A reconfig (short for "reconfigure the buildbot masters") is how changes to buildbot configurations make it into production. Buildduty is responsible for running reconfigs.
In a nutshell, a reconfig consists of:
- moving the production tag for the buildbot-configs and mozharness repositories, and the production-0.8 tag for the buildbotcustom to the current tip (or chosen revision)
- updating the pinned version of mozharness for mozilla-central
- updating the source checkout of both repositories on all the buildbot masters
- updating the tools checkout on each master to the current tip
- executing a buildbot reconfig command on each buildbot master
Please see the instructions for how to land buildbot changes for more information.
It is polite to ask in #releng if anyone has further changes to land before starting the reconfig process.
How to reconfig
The current state of the art is to use the end_to_end_reconfig.sh script.

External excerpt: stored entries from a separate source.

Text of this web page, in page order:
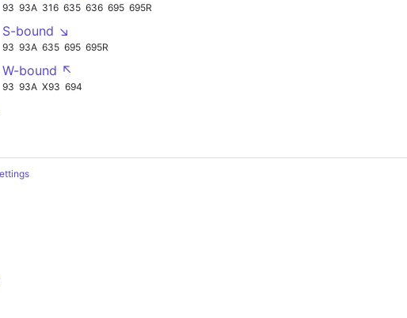
93 93A 316 635 636 695 695R
S-bound ↘
93 93A 635 695 695R
W-bound ↖
93 93A X93 694
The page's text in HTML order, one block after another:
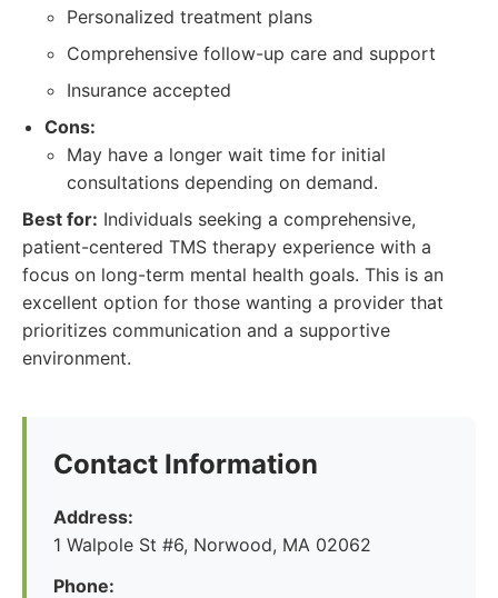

The end_to_end_reconfig.sh script uses the original fabric scripts as it's core, but also takes care of updating the wiki, updating bugs affected by the merge, and updating the tools checkouts on foopies as well. As such, the script has a few, indirect python module dependencies:
However, the script will try to install the dependencies automatically if they are missing.

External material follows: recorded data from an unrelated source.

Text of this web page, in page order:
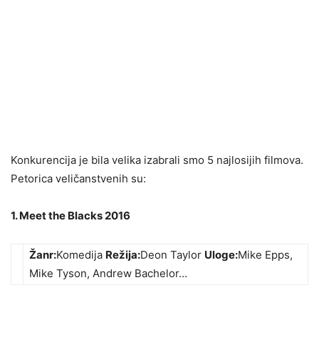
Konkurencija je bila velika izabrali smo 5 najlosijih filmova.
Petorica veličanstvenih su:
1. Meet the Blacks 2016
Žanr:Komedija Režija:Deon Taylor Uloge:Mike Epps,
Mike Tyson, Andrew Bachelor…

In order to update the wiki/bugzilla, the script also requires your credentials for those services in a config file:
# Needed if updating wiki - note the wiki does *not* use your LDAP credentials... export WIKI_USERNAME=XXX export WIKI_PASSWORD=XXXXXXXX # Needed if updating Bugzilla bugs to mark them as in production - *no* Persona integration - must be a native Bugzilla account.. . # Details for the 'Release Engineering SlaveAPI Service' <firstname.lastname@example.org> Bugzilla user can be found in the RelEng # private repo, in file passwords/slaveapi-bugzilla.txt.gpg (needs decrypting with an approved gpg key). export BUGZILLA_USERNAME='XXX@mozilla.com' export BUGZILLA_PASSWORD='XXXXXXXXX' # Used for slaveapi actions export LDAP_USERNAME='XXX@mozilla.com' export LDAP_PASSWORD='XXXXXXXX'
Again, the script will create a template config file (default is ~/.reconfig/config) if it does not exist, but you'll need to fill in your own credentials before it will work.

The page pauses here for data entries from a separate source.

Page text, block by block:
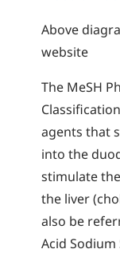
Above
website
The MeSH
agents that
into the
stimulate
the liver
also be
Acid Sodium
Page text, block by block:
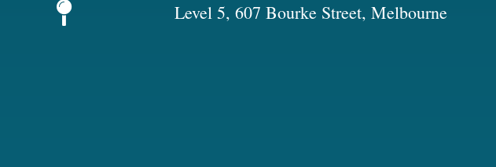
Level 5, 607 Bourke Street, Melbourne

The script will also attempt to update IRC with reconfig status. To do so, it uses a minimal bash IRC client called ii. You can download ii from their website, or install it via a package manager (e.g. port install ii). Updating irc is non-fatal, but make sure ii is in your PATH if you want it to work.
Updating the pinned version of mozharness on mozilla-central
The revision of mozharness used by a particular branch of mozilla code is now tracked in-tree. As a courtesy to developers and sheriffs, buildduty is expected to update the pinned revision in the mozilla-central integration branch when they move the
production tag. The change will be merged from mozilla-central to other branches by sheriffs as part of their normal duties.
The pinned revision is tracked in this file: http://hg.mozilla.org/mozilla-central/file/920ded6a1f77/testing/mozharness/mozharness.json
Update the revision in the file to point to the revision of the new mozharness
production tag and land normally.
NOTE: once all of mozharness moves in-tree, this step will be unnecessary.
If you have added/removed a platform that will change the content of master/master_config.json in tools/buildfarm/maintenance/production_masters.json, you'll need to manually update the masters that this change impacts because the end_to_end_reconfig.sh script does not do this step. bug 1215294 opened to enable this in the script.
cd /builds/buildbot/tests1-linux64/ export PRODUCTION_MASTERS=tools/buildfarm/maintenance/production-masters.json python buildbot-configs/update-master-json.py $PRODUCTION_MASTERS master/master_config.json make checkconfig make reconfig
Help, my reconfig failed!
Assuming you're using the end_to_end_reconfig.sh script, you can resume after fixing the error. Errors and exit state can be found in the manage_masters-##########.log which is created in /tmp/reconfig by default.
Running the script again will yield the following menu:
* Please select one of the following options: 1) Continue with existing reconfig (e.g. if you have resolved a merge conflict) 2) Delete saved state for existing reconfig, and start from fresh 3) Abort and exit reconfig process
Number 1 is usually the best option here, especially if the hg operations actually succeeded during the previous attempt. This way the wiki/bugzilla updates will still be properly applied.
Help, my reconfig is stuck!
Reconfigs can take as little as 30 minutes to run, but can take up to 2 hours depending on how busy the systems are.
In general, linux test masters are the slowest to reconfig. You can tail the manage_masters-##########.log to keep up with progress. By default, this log is created in /tmp/reconfig.
If the reconfig gets stuck, see How To/Unstick a Stuck Slave From A Master.